Wiseau, who sees himself as an all-American hero type, is betrayed by his own embodiment, partly voluntary, in a form reminiscent of a "vampire rapist" and a voice no one accepts, despite his insistence, as a product of New Orleans. Someone like him should never dare aspire to movie stardom when the odds are against even the geniuses, but the fact that he does dare, damning the consequences with a paradoxical contempt for the masses he aspires to entertain, makes him a kind of typically American hero, even when he behaves like a bully or a clueless ass, and earns The Room a measure of respect, the kind arguably reserved for the "worst films," as an act of pure will. Part of the appeal of the worst movies, I've long suspected, is their potential to inspire the rest of us to imagine ourselves making movies, bad or otherwise, and an all-round auteur -- or, if you prefer, a pretentious pretty boy -- like James Franco probably can't help empathizing with that feeling.
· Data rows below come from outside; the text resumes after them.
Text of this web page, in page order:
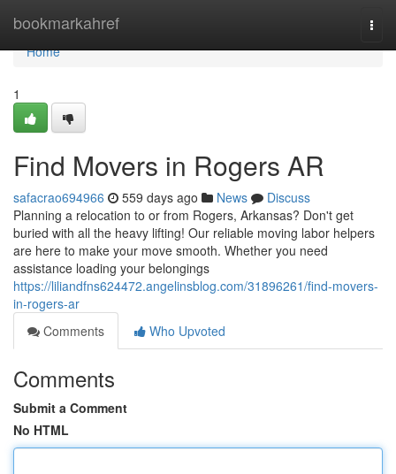
bookmarkahref
Home
Home
1
Find Movers in Rogers AR
safacrao694966 559 days ago News
Discuss
Planning a relocation to or from Rogers, Arkansas? Don't get
buried with all the heavy lifting! Our reliable moving labor helpers
are here to make your move smooth. Whether you need
assistance loading your belongings
https://liliandfns624472.angelinsblog.com/31896261/find-movers-
in-rogers-ar
Comments
Who Upvoted
Comments
Submit a Comment
No HTML
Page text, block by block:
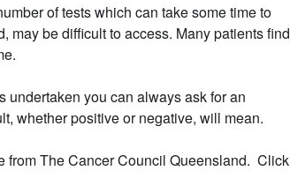
of tests which can take some time to
may be difficult to access. Many patients find
undertaken you can always ask for an
whether positive or negative, will mean.
from The Cancer Council Queensland. Click
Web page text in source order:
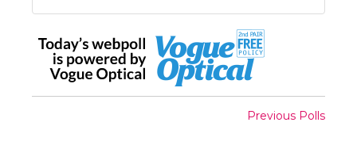
Previous Polls
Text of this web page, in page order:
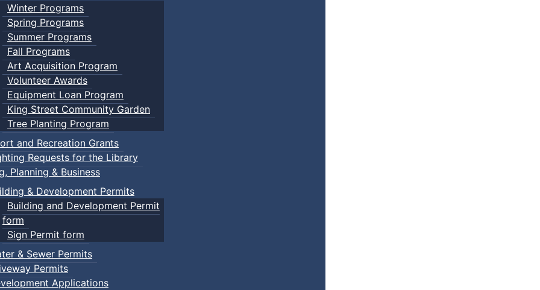
Winter Programs
Spring Programs
Summer Programs
Fall Programs
Art Acquisition Program
Volunteer Awards
Equipment Loan Program
King Street Community Garden
Tree Planting Program
and Recreation Grants
Requests for the Library
Planning & Business
& Development Permits
Building and Development Permit
form
Sign Permit form
& Sewer Permits
Permits
Applications
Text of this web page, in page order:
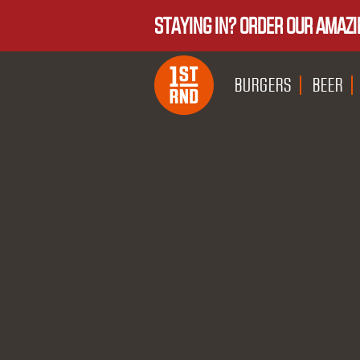
STAYING IN? ORDER OUR
BURGERS BEER
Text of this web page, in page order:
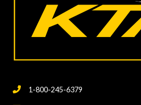
1-800-245-6379
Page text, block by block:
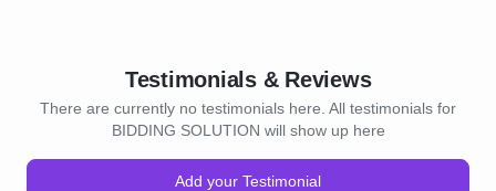
Testimonials & Reviews
There are currently no testimonials here. All testimonials for
BIDDING SOLUTION will show up here
Add your Testimonial
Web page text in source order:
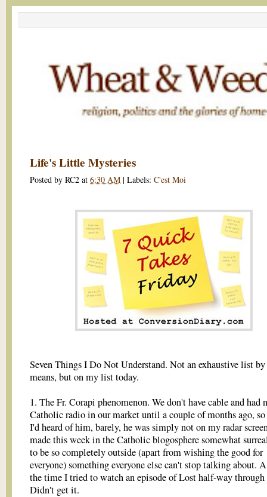
Life's Little Mysteries
Posted by RC2 at 6:30 AM | Labels: C'est Moi
Seven Things I Do Not Understand. Not an exhaustive list
means, but on my list today.
1. The Fr. Corapi phenomenon. We don't have cable and had
Catholic radio in our market until a couple of months ago,
I'd heard of him, barely, he was simply not on my radar
made this week in the Catholic blogosphere somewhat
to be so completely outside (apart from wishing the good for
everyone) something everyone else can't stop talking about.
the time I tried to watch an episode of Lost half-way through
Didn't get it.
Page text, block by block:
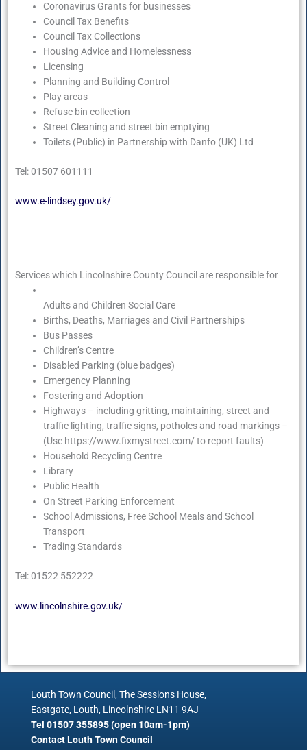
Coronavirus Grants for businesses
Council Tax Benefits
Council Tax Collections
Housing Advice and Homelessness
Licensing
Planning and Building Control
Play areas
Refuse bin collection
Street Cleaning and street bin emptying
Toilets (Public) in Partnership with Danfo (UK) Ltd
Tel: 01507 601111
www.e-lindsey.gov.uk/
Services which Lincolnshire County Council are responsible for
Adults and Children Social Care
Births, Deaths, Marriages and Civil Partnerships
Bus Passes
Children’s Centre
Disabled Parking (blue badges)
Emergency Planning
Fostering and Adoption
Highways – including gritting, maintaining, street and
traffic lighting, traffic signs, potholes and road markings –
(Use https://www.fixmystreet.com/ to report faults)
Household Recycling Centre
Library
Public Health
On Street Parking Enforcement
School Admissions, Free School Meals and School
Transport
Trading Standards
Tel: 01522 552222
www.lincolnshire.gov.uk/
Louth Town Council, The Sessions House,
Eastgate, Louth, Lincolnshire LN11 9AJ
Tel 01507 355895 (open 10am-1pm)
Contact Louth Town Council
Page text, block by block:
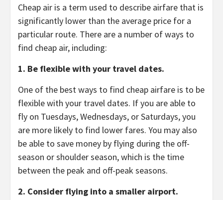
Cheap air is a term used to describe airfare that is
significantly lower than the average price for a
particular route. There are a number of ways to
find cheap air, including:
1. Be flexible with your travel dates.
One of the best ways to find cheap airfare is to be
flexible with your travel dates. If you are able to
fly on Tuesdays,Wednesdays, or Saturdays,you
are more likely to find lower fares. You may also
be able to save money by flying during the off-
season or shoulder season,which is the time
between the peak and off-peak seasons.
2. Consider flying into a smaller airport.
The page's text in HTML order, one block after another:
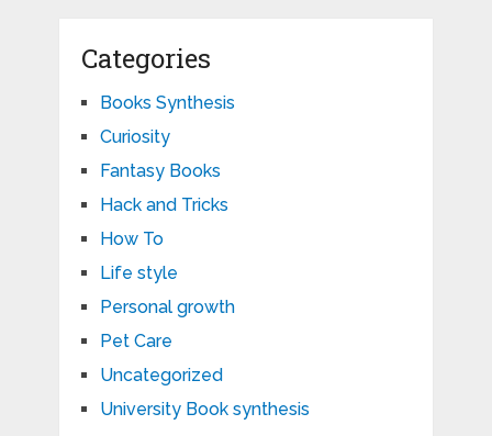
Categories
Books Synthesis
Curiosity
Fantasy Books
Hack and Tricks
How To
Life style
Personal growth
Pet Care
Uncategorized
University Book synthesis
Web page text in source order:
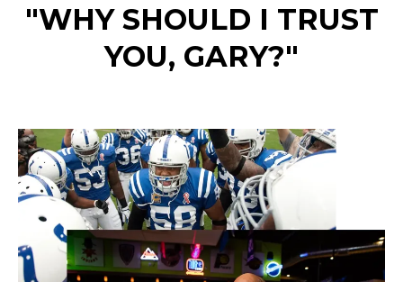
"WHY SHOULD I TRUST
YOU, GARY?"
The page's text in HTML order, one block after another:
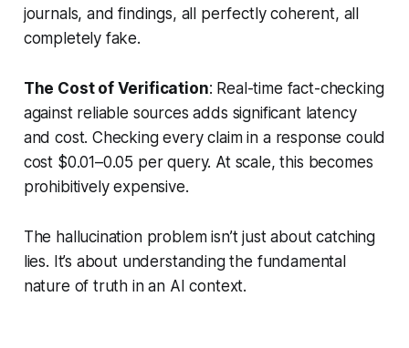
journals, and findings, all perfectly coherent, all
completely fake.
The Cost of Verification: Real-time fact-checking
against reliable sources adds significant latency
and cost. Checking every claim in a response could
cost $0.01–0.05 per query. At scale, this becomes
prohibitively expensive.
The hallucination problem isn’t just about catching
lies. It’s about understanding the fundamental
nature of truth in an AI context.

His Wiseau is both a freak and an everyman in his innocence of craft who allows you to laugh with or at him with equal enjoyment. Once he wins you over, everything else is a bonus. The Disaster Artist may be the best of the "making of" movies so far, simply because the making of such an astoundingly bad film is easily more compelling than the making of a presumed masterpiece against whatever odds. It looks especially good in comparison with something like The Man Who Invented Christmas, which I only know from its trailer but looks, from that nauseating evidence, like something Tommy Wiseau could only improve upon.